→ **THE PROBLEM**: Could you retype the entries below exactly, omitting every picture?

╔══

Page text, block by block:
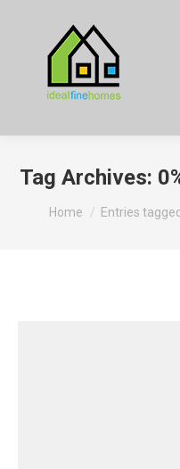
Tag Archives:
You are here:
Home Entries
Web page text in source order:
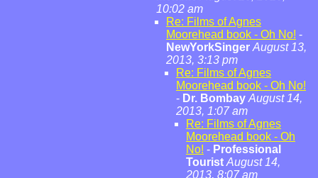
10:02 am
Re: Films of Agnes
Moorehead book - Oh No! -
NewYorkSinger August 13,
2013, 3:13 pm
Re: Films of Agnes
Moorehead book - Oh No!
- Dr. Bombay August 14,
2013, 1:07 am
Re: Films of Agnes
Moorehead book - Oh
No! - Professional
Tourist August 14,
2013, 8:07 am
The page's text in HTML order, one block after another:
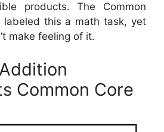
products. The Common
labeled this a math task, yet
make feeling of it.
Common Core
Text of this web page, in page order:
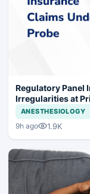
Regulatory Panel
Irregularities at
ANESTHESIOLOGY
9h ago 1.9K
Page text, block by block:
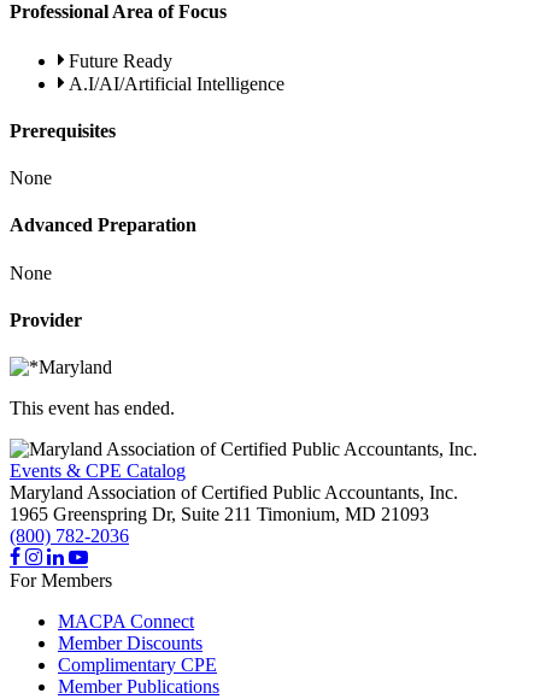
Professional Area of Focus
Future Ready
A.I/AI/Artificial Intelligence
Prerequisites
None
Advanced Preparation
None
Provider
This event has ended.
Events & CPE Catalog
Maryland Association of Certified Public Accountants, Inc.
1965 Greenspring Dr, Suite 211 Timonium, MD 21093
(800) 782-2036
For Members
MACPA Connect
Member Discounts
Complimentary CPE
Member Publications
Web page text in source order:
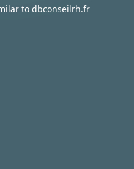
to dbconseilrh.fr
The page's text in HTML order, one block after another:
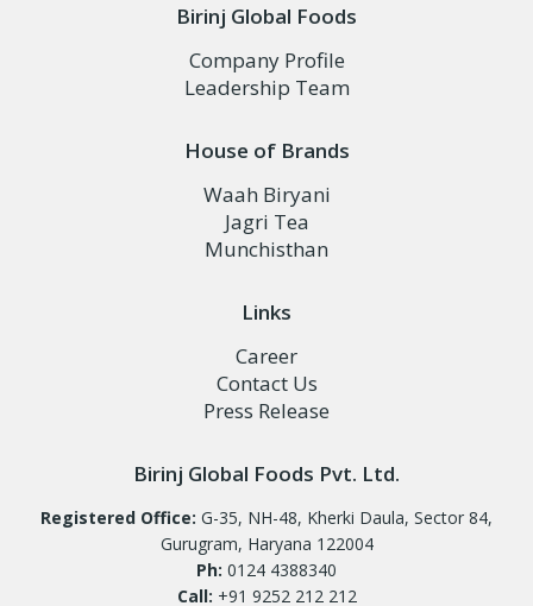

╚══

→ **WRITTEN SOLUTION**:
Page text, block by block:
Tag Archives:
You are here:
Home Entries
Web page text in source order:
10:02 am
Re: Films of Agnes
Moorehead book - Oh No! -
NewYorkSinger August 13,
2013, 3:13 pm
Re: Films of Agnes
Moorehead book - Oh No!
- Dr. Bombay August 14,
2013, 1:07 am
Re: Films of Agnes
Moorehead book - Oh
No! - Professional
Tourist August 14,
2013, 8:07 am
The page's text in HTML order, one block after another:
products. The Common
labeled this a math task, yet
make feeling of it.
Common Core
Text of this web page, in page order:
Regulatory Panel
Irregularities at
ANESTHESIOLOGY
9h ago 1.9K
Page text, block by block:
Professional Area of Focus
Future Ready
A.I/AI/Artificial Intelligence
Prerequisites
None
Advanced Preparation
None
Provider
This event has ended.
Events & CPE Catalog
Maryland Association of Certified Public Accountants, Inc.
1965 Greenspring Dr, Suite 211 Timonium, MD 21093
(800) 782-2036
For Members
MACPA Connect
Member Discounts
Complimentary CPE
Member Publications
Web page text in source order:
to dbconseilrh.fr
The page's text in HTML order, one block after another:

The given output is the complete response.